Gelar Pahlawan Nasional
Putri Gus Dur Tolak Penganugerahan Pahlawan kepada Soeharto: Akui Korban Sebelum Gelar Diberikan
Alissa Qotrunnada Wahid merespons soal pemberian gelar Pahlawan Nasional kepada Presiden RI kedua, Soeharto.
Ringkasan Berita:
- Putri Gus Dur Alissa Qotrunnada Wahid merespons soal pemberian gelar Pahlawan Nasional kepada Presiden RI kedua, Soeharto.
- Alissa menegaskan bahwa gelar tersebut masih prematur mengingat adanya sejumlah "pekerjaan rumah" (PR) besar yang belum diselesaikan.
- Alissa menjelaskan, pemberian gelar Pahlawan Nasional tidak bisa dilepaskan dari tiga kriteria fundamental yang bahkan tertuang dalam undang-undang.
TRIBUNNEWS.COM, JAKARTA - Aktivis kemanusiaan dan Direktur Nasional Jaringan Gusdurian, Alissa Qotrunnada Wahid merespons soal pemberian gelar Pahlawan Nasional kepada Presiden RI kedua, Soeharto.
Alissa menegaskan bahwa gelar tersebut masih prematur mengingat adanya sejumlah "pekerjaan rumah" (PR) besar yang belum diselesaikan.
Alissa menjelaskan, pemberian gelar Pahlawan Nasional tidak bisa dilepaskan dari tiga kriteria fundamental yang bahkan tertuang dalam undang-undang.
Hal itu disampaikan Alissa Wahid saat sesi wawancara khusus dengan Tribunnews, Senin (10/11/2025).
"Pertama, bagaimana orang dihargai menjadi pahlawan, itu karena integritas moral.

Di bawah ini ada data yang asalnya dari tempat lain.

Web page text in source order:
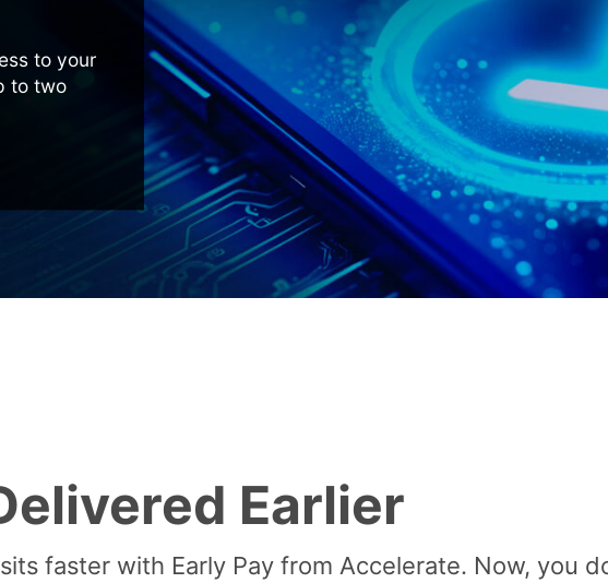
to your
to two
Earlier
faster with Early Pay from Accelerate. Now, you
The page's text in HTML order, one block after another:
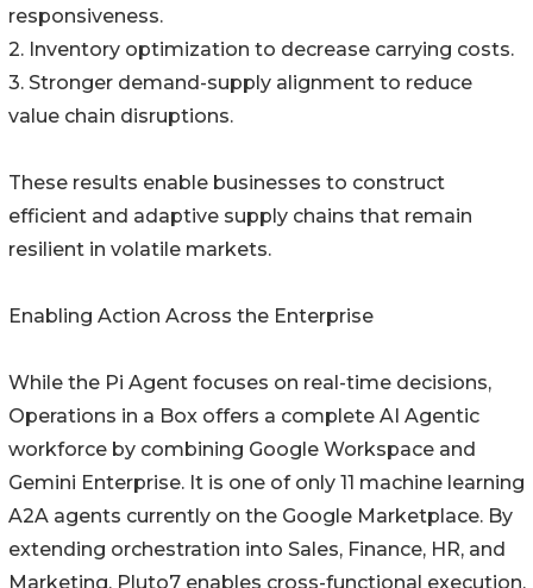
responsiveness.
2. Inventory optimization to decrease carrying costs.
3. Stronger demand-supply alignment to reduce
value chain disruptions.
These results enable businesses to construct
efficient and adaptive supply chains that remain
resilient in volatile markets.
Enabling Action Across the Enterprise
While the Pi Agent focuses on real-time decisions,
Operations in a Box offers a complete AI Agentic
workforce by combining Google Workspace and
Gemini Enterprise. It is one of only 11 machine learning
A2A agents currently on the Google Marketplace. By
extending orchestration into Sales, Finance, HR, and
Marketing, Pluto7 enables cross-functional execution.
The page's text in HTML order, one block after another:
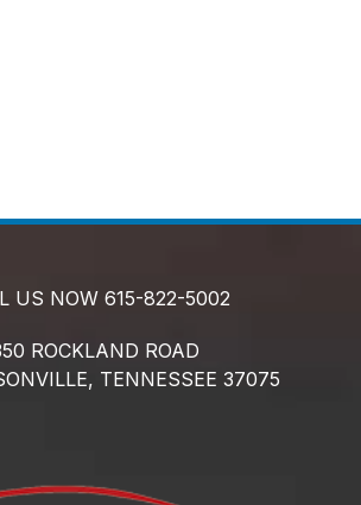
US NOW 615-822-5002
ROCKLAND ROAD
TENNESSEE 37075
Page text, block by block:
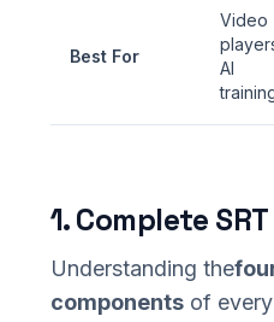
Best For
Video
AI
1. Complete
Understanding the
componentsof every
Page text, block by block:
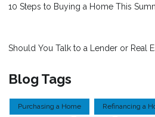
10 Steps to Buying a Home This
Should You Talk to a Lender or Real
Blog Tags
Purchasing a Home Refinancing a
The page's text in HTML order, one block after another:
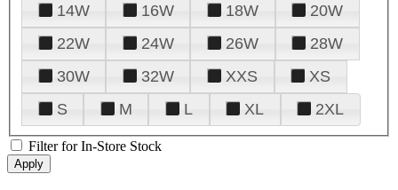
14W
16W 18W
20W
22W
24W 26W
28W
30W
32W XXS
XS
S
M L XL 2XL
Filter for In-Store Stock
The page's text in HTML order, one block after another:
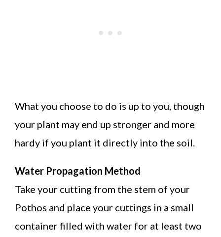
What you choose to do is up to you, though
your plant may end up stronger and more
hardy if you plant it directly into the soil.
Water Propagation Method
Take your cutting from the stem of your
Pothos and place your cuttings in a small
container filled with water for at least two
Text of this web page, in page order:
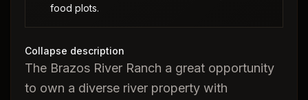
food plots.
The Brazos River Ranch a great opportunity
to own a diverse river property with
Collapse description
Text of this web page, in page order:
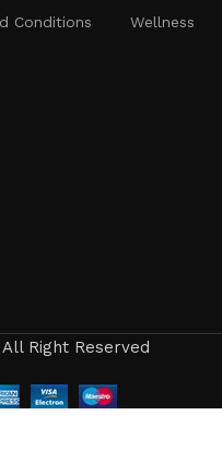
Conditions Wellness
All Right Reserved
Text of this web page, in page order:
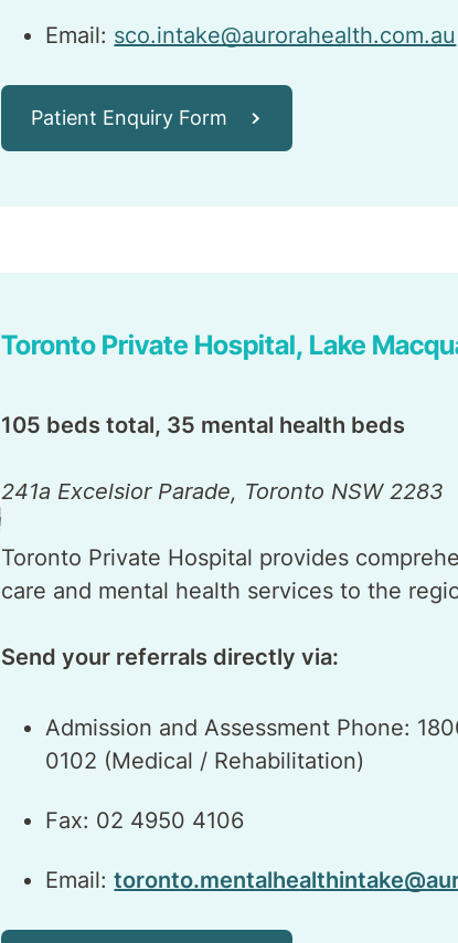
Email: sco.intake@aurorahealth.com.au
Patient Enquiry Form
Toronto Private Hospital, Lake
105 beds total, 35 mental health beds
241a Excelsior Parade, Toronto NSW 2283
Toronto Private Hospital provides
care and mental health services to the
Send your referrals directly via:
Admission and Assessment Phone:
0102 (Medical / Rehabilitation)
Fax: 02 4950 4106
Email:
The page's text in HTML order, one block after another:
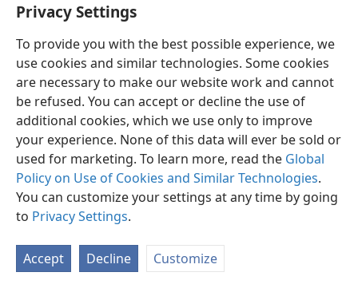
Privacy Settings
To provide you with the best possible experience, we
use cookies and similar technologies. Some cookies
are necessary to make our website work and cannot
be refused. You can accept or decline the use of
additional cookies, which we use only to improve
your experience. None of this data will ever be sold or
used for marketing. To learn more, read the Global
Policy on Use of Cookies and Similar Technologies.
You can customize your settings at any time by going
to Privacy Settings.
Accept Decline Customize
English Preferences
Copyright© 2026 Watch Tower Bible and Tract Society of Pennsylvania
Privacy Settings
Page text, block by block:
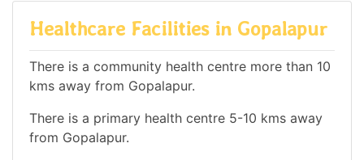
Healthcare Facilities in Gopalapur
There is a community health centre more than 10
kms away from Gopalapur.
There is a primary health centre 5-10 kms away
from Gopalapur.
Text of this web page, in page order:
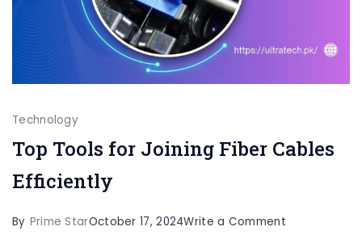
Technology
Top Tools for Joining Fiber Cables
Efficiently
By Prime StarOctober 17, 2024Write a Commenton
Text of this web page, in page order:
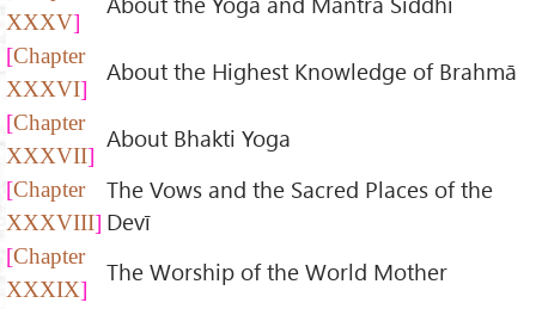
XXXV
Chapter
XXXVI
About the Highest Knowledge of Brahmā
Chapter
XXXVII
About Bhakti Yoga
Chapter
XXXVIII
The Vows and the Sacred Places of the
Devī
Chapter
XXXIX
The Worship of the World Mother
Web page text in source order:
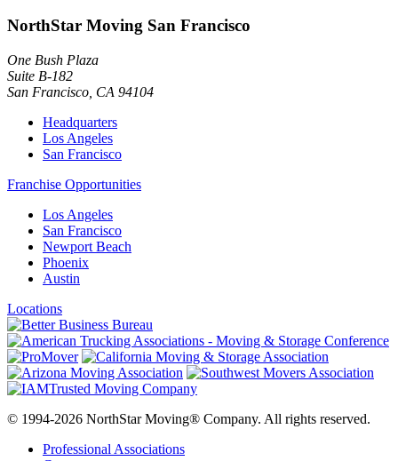
NorthStar Moving San Francisco
One Bush Plaza
Suite B-182
San Francisco CA 94104
Headquarters
Los Angeles
San Francisco
Franchise Opportunities
Los Angeles
San Francisco
Newport Beach
Phoenix
Austin
Locations
© 1994-2026 NorthStar Moving® Company. All rights reserved.
Professional Associations
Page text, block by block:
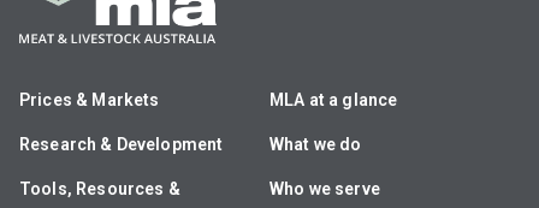
Prices & Markets
Research & Development
Tools, Resources &
MLA at a glance
What we do
Who we serve
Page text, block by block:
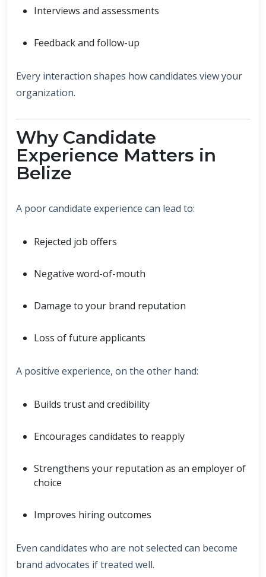
Interviews and assessments
Feedback and follow-up
Every interaction shapes how candidates view your
organization.
Why Candidate
Experience Matters in
Belize
A poor candidate experience can lead to:
Rejected job offers
Negative word-of-mouth
Damage to your brand reputation
Loss of future applicants
A positive experience, on the other hand:
Builds trust and credibility
Encourages candidates to reapply
Strengthens your reputation as an employer of
choice
Improves hiring outcomes
Even candidates who are not selected can become
brand advocates if treated well.
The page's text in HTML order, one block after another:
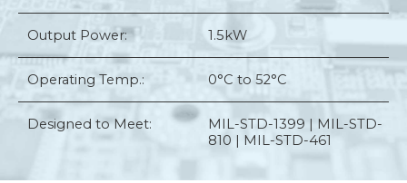
Output Power: 1.5kW
Operating Temp.: 0°C to 52°C
Designed to Meet:
MIL-STD-1399 | MIL-STD-
810 | MIL-STD-461
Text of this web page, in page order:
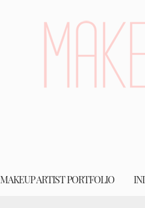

Kedua, kesediaan untuk mengorbankan dirinya untuk memperjuangkan integritas moral tersebut. Dan yang ketiga adalah, bagaimana perjuangan tersebut itu adalah untuk rakyat banyak," ujar Alissa.
Berdasarkan tiga pilar inilah, menurut Alissa, rekam jejak kepemimpinan Soeharto masih menyisakan banyak pertanyaan.
"Dari tiga hal ini, menurut kami ada banyak PR terkait dengan Presiden Soeharto. Selama PR itu belum diselesaikan, maka sebetulnya kita belum bisa untuk menyebut beliau sebagai pahlawan nasional, karena ada banyak pihak yang mereka menjadi korban dari kebijakan-kebijakan yang diambil oleh Presiden Soeharto," tegas putri dari Presiden ke-4 RI Abdurrahman Wahid (Gus Dur) ini.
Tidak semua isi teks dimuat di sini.